Der eigene Weg
Frau Kmietczyk: Viele von uns seufzen in diesen Tagen, knapp und auf den Punkt gebracht: "Ein Jahr Corona!" Wie blicken Sie als Leiterin des St. Marienstiftes in Zeitz, einem Altenpflegeheim mit 50 Plätzen, auf diese Zeit zurück?
Wir unterscheiden, wie alle anderen auch, zwischen erster und zweiter Welle. Letztes Jahr im Frühjahr organisierten wir mit aller Kraft die Schutzmaterialien und die, wie ich gerne sage, Entflechtung unserer Dienstpläne, wir mussten ja für die Reduzierung von Begegnungen sorgen. Das alles wirkte - wir hatten keinen einzigen Fall in unserer Einrichtung. Mit der zweiten Welle begann eine komplett andere Zeit: Im Dezember erkrankten 15 unserer Bewohner an Covid 19, zum Teil mit schweren Verläufen. Menschen starben. Mitte Januar wurden elf Bewohner positiv getestet, alle hatten erfreulicherweise eher schwache Symptome. Seit Anfang Februar haben wir nun keine neuen Fälle mehr. Und damit ein wenig Entspannung.
Wann fand in Ihrem Haus die erste Impfung statt?
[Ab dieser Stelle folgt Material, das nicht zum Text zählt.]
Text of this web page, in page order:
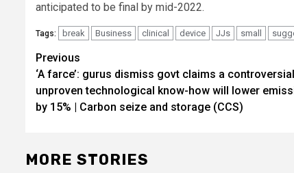
anticipated to be final by mid-2022.
Tags: break Business clinical device JJs small
Post
navigation
Previous
‘A farce’: gurus dismiss govt claims a
unproven technological know-how will lower
by 15% | Carbon seize and storage (CCS)
MORE STORIES
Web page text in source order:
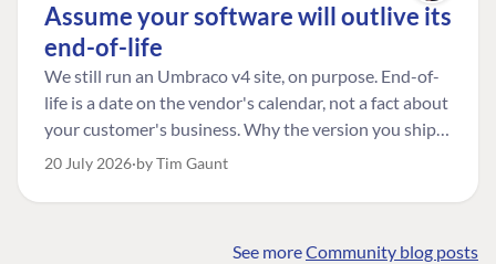
Assume your software will outlive its
end-of-life
We still run an Umbraco v4 site, on purpose. End-of-
life is a date on the vendor's calendar, not a fact about
your customer's business. Why the version you ship is
the one worth designing for, and how to tell a
20 July 2026 by Tim Gaunt
See moreCommunity blog posts

Ebenfalls Mitte Januar, genauer gesagt: am 13.1. Seitdem sind wir fleißig dabei, auch dank einer in diesem Fall wirklich guten Zusammenarbeit mit dem Impfzentrum des Burgenlandkreises, das für uns zuständig ist. Die zweite Impfrunde haben wir auch schon hinter uns, das läuft alles sehr gut.
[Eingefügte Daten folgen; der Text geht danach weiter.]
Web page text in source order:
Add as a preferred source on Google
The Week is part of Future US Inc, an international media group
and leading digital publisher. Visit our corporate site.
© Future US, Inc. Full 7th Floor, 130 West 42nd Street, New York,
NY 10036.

Und wie sieht es mit der Impfbereitschaft aus?
Von unseren Bewohnerinnen und Bewohnern haben sich bisher rund 75 % impfen lassen, bei unseren Mitarbeiterinnen und Mitarbeitern sind wir knapp darunter. Wir werben unaufhörlich fürs Impfen und sind optimistisch, die Quoten weiter zu erhöhen. Generell bin ich der Meinung: Gemeinwohl geht vor Individualwohl. Das gilt auch beim Thema Testen: Alle Mitarbeiter machen mit, morgens von halb sechs bis acht Uhr, nachmittags von kurz nach eins bis zwei Uhr. Das viele Wochen lang täglich, auch an Wochenenden und Feiertagen, das alles seit Anfang November. Jetzt stellen wir gerade auf dreimal wöchentlich um.
Die Corona-Krise hat auch für neue Anforderungen an Leitung und Management von Alten- und Pflegeheimen gesorgt. Wie haben Sie sich in Zeitz aufgestellt?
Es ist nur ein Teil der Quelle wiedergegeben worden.